DATASET ENTRIES below:

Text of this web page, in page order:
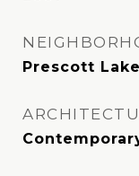
Prescott
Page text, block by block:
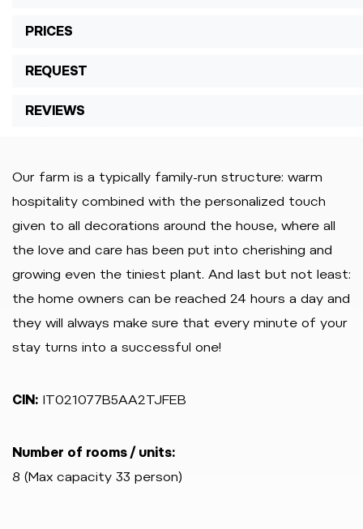
PRICES
REQUEST
REVIEWS
Our farm is a typically family-run structure: warm
hospitality combined with the personalized touch
given to all decorations around the house, where all
the love and care has been put into cherishing and
growing even the tiniest plant. And last but not least:
the home owners can be reached 24 hours a day and
they will always make sure that every minute of your
stay turns into a successful one!
CIN: IT021077B5AA2TJFEB
Number of rooms / units:
8 (Max capacity 33 person)
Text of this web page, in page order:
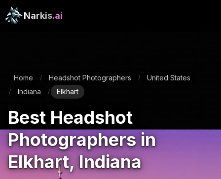
Narkis.ai
Home / Headshot Photographers / United States
/ Indiana / Elkhart
Best Headshot
Photographers in
Elkhart, Indiana
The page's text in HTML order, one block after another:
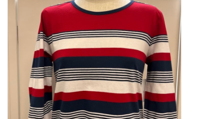
Gifts / Stationary
Gift cards
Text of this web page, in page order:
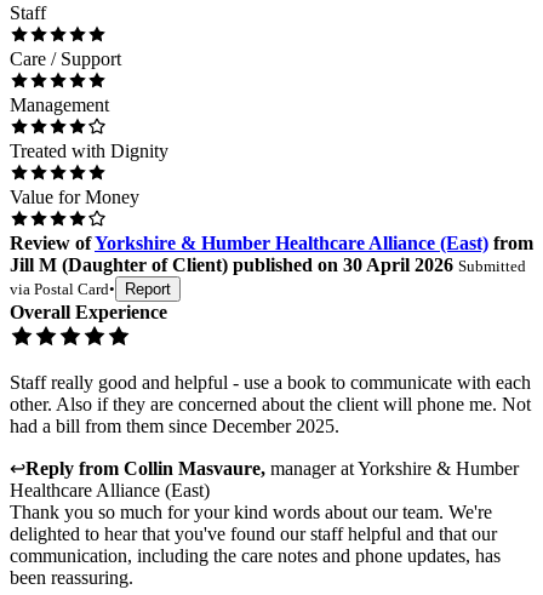
Staff
Care / Support
Management
Treated with Dignity
Value for Money
Review ofYorkshire & Humber Healthcare Alliance (East) from
Jill M (Daughter of Client) published on 30 April 2026 Submitted
via Postal Card• Report
Overall Experience
Staff really good and helpful - use a book to communicate with each
other. Also if they are concerned about the client will phone me. Not
had a bill from them since December 2025.
↩Reply from Collin Masvaure, manageratYorkshire & Humber
Healthcare Alliance (East)
Thank you so much for your kind words about our team. We're
delighted to hear that you've found our staff helpful and that our
communication, including the care notes and phone updates, has
been reassuring.
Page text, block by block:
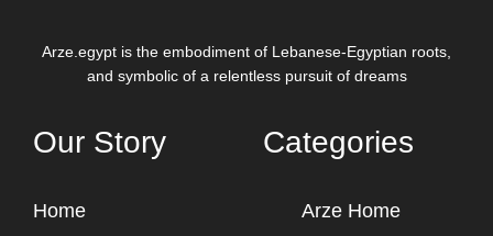
Arze.egypt is the embodiment of Lebanese-Egyptian roots,
and symbolic of a relentless pursuit of dreams
Our Story
Home
Categories
Arze Home
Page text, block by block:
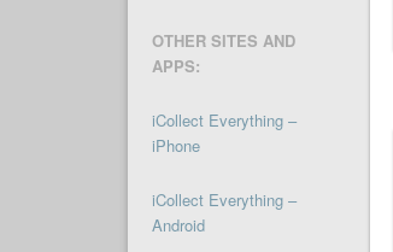
OTHER SITES AND
APPS:
iCollect Everything –
iPhone
iCollect Everything –
Android
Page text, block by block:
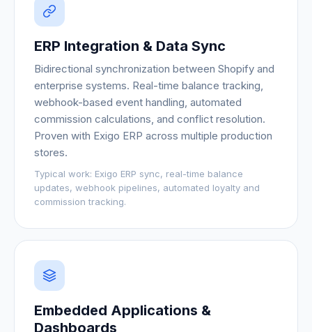
ERP Integration & Data Sync
Bidirectional synchronization between Shopify and
enterprise systems. Real-time balance tracking,
webhook-based event handling, automated
commission calculations, and conflict resolution.
Proven with Exigo ERP across multiple production
stores.
Typical work: Exigo ERP sync, real-time balance
updates, webhook pipelines, automated loyalty and
commission tracking.
Embedded Applications &
Dashboards
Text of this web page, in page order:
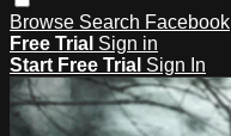
Browse Search Facebook
Free Trial Sign in
Start Free Trial Sign In
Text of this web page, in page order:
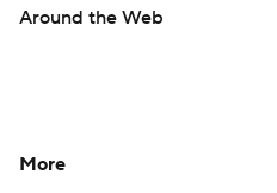
Around the Web
More
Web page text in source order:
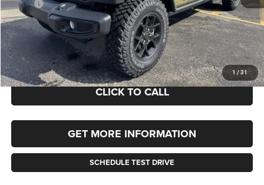
1/31
MSRP:
$51,775
Documentation Fee
+$490
Selling Price
$51,775
FINAL PRICE:
$52,265
CLICK TO CALL
GET MORE INFORMATION
SCHEDULE TEST DRIVE
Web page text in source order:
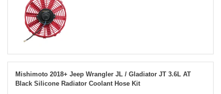
Mishimoto 2018+ Jeep Wrangler JL / Gladiator JT 3.6L AT
Black Silicone Radiator Coolant Hose Kit
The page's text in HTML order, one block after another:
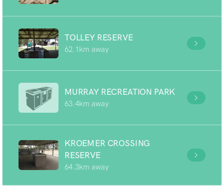
TOLLEY RESERVE
62.1km away
MURRAY RECREATION PARK
63.4km away
KROEMER CROSSING
RESERVE
64.3km away
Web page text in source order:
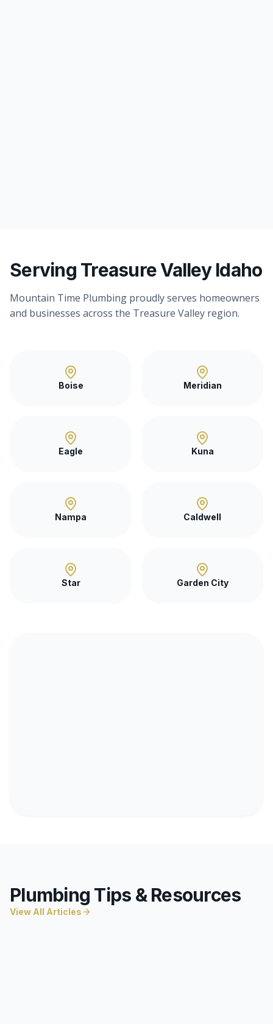
Serving Treasure Valley Idaho
Mountain Time Plumbing proudly serves homeowners
and businesses across the Treasure Valley region.
Boise Meridian
Eagle Kuna
Nampa Caldwell
Star Garden City
Plumbing Tips & Resources
View All Articles
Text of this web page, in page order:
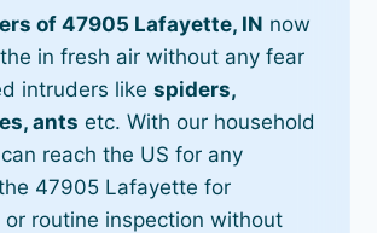
of 47905 Lafayette, IN now
in fresh air without any fear
intruders likespiders,
ants etc. With our household
reach the US for any
47905 Lafayette for
or routine inspection without
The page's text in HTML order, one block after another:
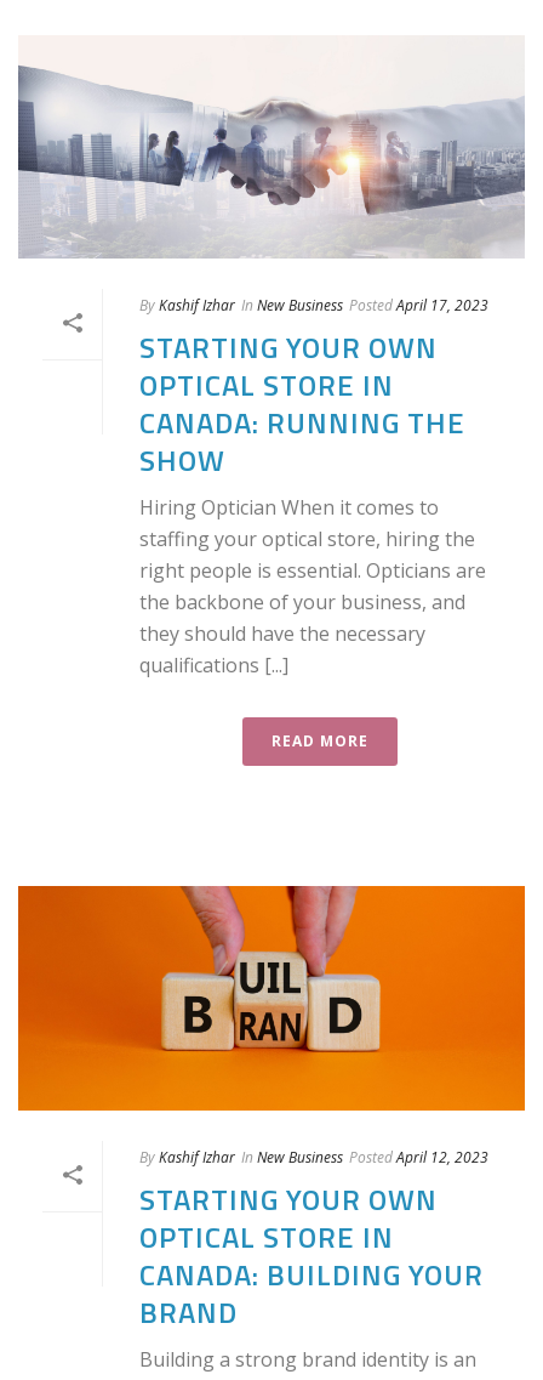
ByKashif Izhar In New Business PostedApril 17, 2023
STARTING YOUR OWN
OPTICAL STORE IN
CANADA: RUNNING THE
SHOW
Hiring Optician When it comes to
staffing your optical store, hiring the
right people is essential. Opticians are
the backbone of your business, and
they should have the necessary
qualifications [...]
READ MORE
ByKashif Izhar In New Business PostedApril 12, 2023
STARTING YOUR OWN
OPTICAL STORE IN
CANADA: BUILDING YOUR
BRAND
Building a strong brand identity is an
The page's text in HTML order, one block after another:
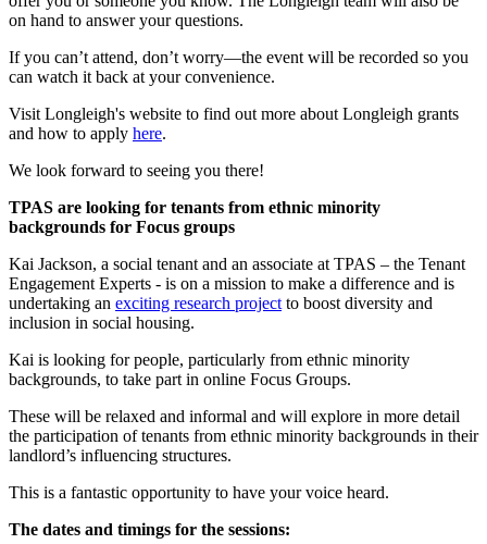
on hand to answer your questions.
If you can’t attend, don’t worry—the event will be recorded so you
can watch it back at your convenience.
Visit Longleigh's website to find out more about Longleigh grants
and how to apply here.
We look forward to seeing you there!
TPAS are looking for tenants from ethnic minority
backgrounds for Focus groups
Kai Jackson, a social tenant and an associate at TPAS – the Tenant
Engagement Experts - is on a mission to make a difference and is
undertaking an exciting research project to boost diversity and
inclusion in social housing.
Kai is looking for people, particularly from ethnic minority
backgrounds, to take part in online Focus Groups.
These will be relaxed and informal and will explore in more detail
the participation of tenants from ethnic minority backgrounds in their
landlord’s influencing structures.
This is a fantastic opportunity to have your voice heard.
The dates and timings for the sessions:
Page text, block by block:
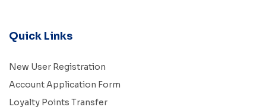
Quick Links
New User Registration
Account Application Form
Loyalty Points Transfer
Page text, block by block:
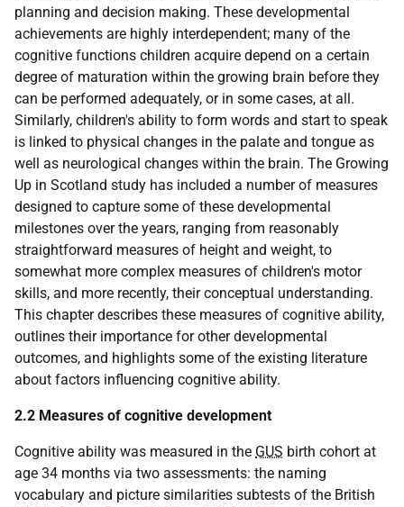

End of DATASET ENTRIES.

*EXERCISE*
Pictures excluded, quote all the data above exactly.

*RESULT*
Text of this web page, in page order:
Prescott
Page text, block by block:
PRICES
REQUEST
REVIEWS
Our farm is a typically family-run structure: warm
hospitality combined with the personalized touch
given to all decorations around the house, where all
the love and care has been put into cherishing and
growing even the tiniest plant. And last but not least:
the home owners can be reached 24 hours a day and
they will always make sure that every minute of your
stay turns into a successful one!
CIN: IT021077B5AA2TJFEB
Number of rooms / units:
8 (Max capacity 33 person)
Text of this web page, in page order:
Narkis.ai
Home / Headshot Photographers / United States
/ Indiana / Elkhart
Best Headshot
Photographers in
Elkhart, Indiana
The page's text in HTML order, one block after another:
Gifts / Stationary
Gift cards
Text of this web page, in page order:
Staff
Care / Support
Management
Treated with Dignity
Value for Money
Review ofYorkshire & Humber Healthcare Alliance (East) from
Jill M (Daughter of Client) published on 30 April 2026 Submitted
via Postal Card• Report
Overall Experience
Staff really good and helpful - use a book to communicate with each
other. Also if they are concerned about the client will phone me. Not
had a bill from them since December 2025.
↩Reply from Collin Masvaure, manageratYorkshire & Humber
Healthcare Alliance (East)
Thank you so much for your kind words about our team. We're
delighted to hear that you've found our staff helpful and that our
communication, including the care notes and phone updates, has
been reassuring.
Page text, block by block:
Arze.egypt is the embodiment of Lebanese-Egyptian roots,
and symbolic of a relentless pursuit of dreams
Our Story
Home
Categories
Arze Home
Page text, block by block:
OTHER SITES AND
APPS:
iCollect Everything –
iPhone
iCollect Everything –
Android
Page text, block by block:
ERP Integration & Data Sync
Bidirectional synchronization between Shopify and
enterprise systems. Real-time balance tracking,
webhook-based event handling, automated
commission calculations, and conflict resolution.
Proven with Exigo ERP across multiple production
stores.
Typical work: Exigo ERP sync, real-time balance
updates, webhook pipelines, automated loyalty and
commission tracking.
Embedded Applications &
Dashboards
Text of this web page, in page order:
Browse Search Facebook
Free Trial Sign in
Start Free Trial Sign In
Text of this web page, in page order:
Around the Web
More
Web page text in source order:
1/31
MSRP:
$51,775
Documentation Fee
+$490
Selling Price
$51,775
FINAL PRICE:
$52,265
CLICK TO CALL
GET MORE INFORMATION
SCHEDULE TEST DRIVE
Web page text in source order:
Mishimoto 2018+ Jeep Wrangler JL / Gladiator JT 3.6L AT
Black Silicone Radiator Coolant Hose Kit
The page's text in HTML order, one block after another:
TOLLEY RESERVE
62.1km away
MURRAY RECREATION PARK
63.4km away
KROEMER CROSSING
RESERVE
64.3km away
Web page text in source order:
Serving Treasure Valley Idaho
Mountain Time Plumbing proudly serves homeowners
and businesses across the Treasure Valley region.
Boise Meridian
Eagle Kuna
Nampa Caldwell
Star Garden City
Plumbing Tips & Resources
View All Articles
Text of this web page, in page order:
of 47905 Lafayette, IN now
in fresh air without any fear
intruders likespiders,
ants etc. With our household
reach the US for any
47905 Lafayette for
or routine inspection without
The page's text in HTML order, one block after another:
ByKashif Izhar In New Business PostedApril 17, 2023
STARTING YOUR OWN
OPTICAL STORE IN
CANADA: RUNNING THE
SHOW
Hiring Optician When it comes to
staffing your optical store, hiring the
right people is essential. Opticians are
the backbone of your business, and
they should have the necessary
qualifications [...]
READ MORE
ByKashif Izhar In New Business PostedApril 12, 2023
STARTING YOUR OWN
OPTICAL STORE IN
CANADA: BUILDING YOUR
BRAND
Building a strong brand identity is an
The page's text in HTML order, one block after another:
on hand to answer your questions.
If you can’t attend, don’t worry—the event will be recorded so you
can watch it back at your convenience.
Visit Longleigh's website to find out more about Longleigh grants
and how to apply here.
We look forward to seeing you there!
TPAS are looking for tenants from ethnic minority
backgrounds for Focus groups
Kai Jackson, a social tenant and an associate at TPAS – the Tenant
Engagement Experts - is on a mission to make a difference and is
undertaking an exciting research project to boost diversity and
inclusion in social housing.
Kai is looking for people, particularly from ethnic minority
backgrounds, to take part in online Focus Groups.
These will be relaxed and informal and will explore in more detail
the participation of tenants from ethnic minority backgrounds in their
landlord’s influencing structures.
This is a fantastic opportunity to have your voice heard.
The dates and timings for the sessions:
Page text, block by block:
Quick Links
New User Registration
Account Application Form
Loyalty Points Transfer
Page text, block by block:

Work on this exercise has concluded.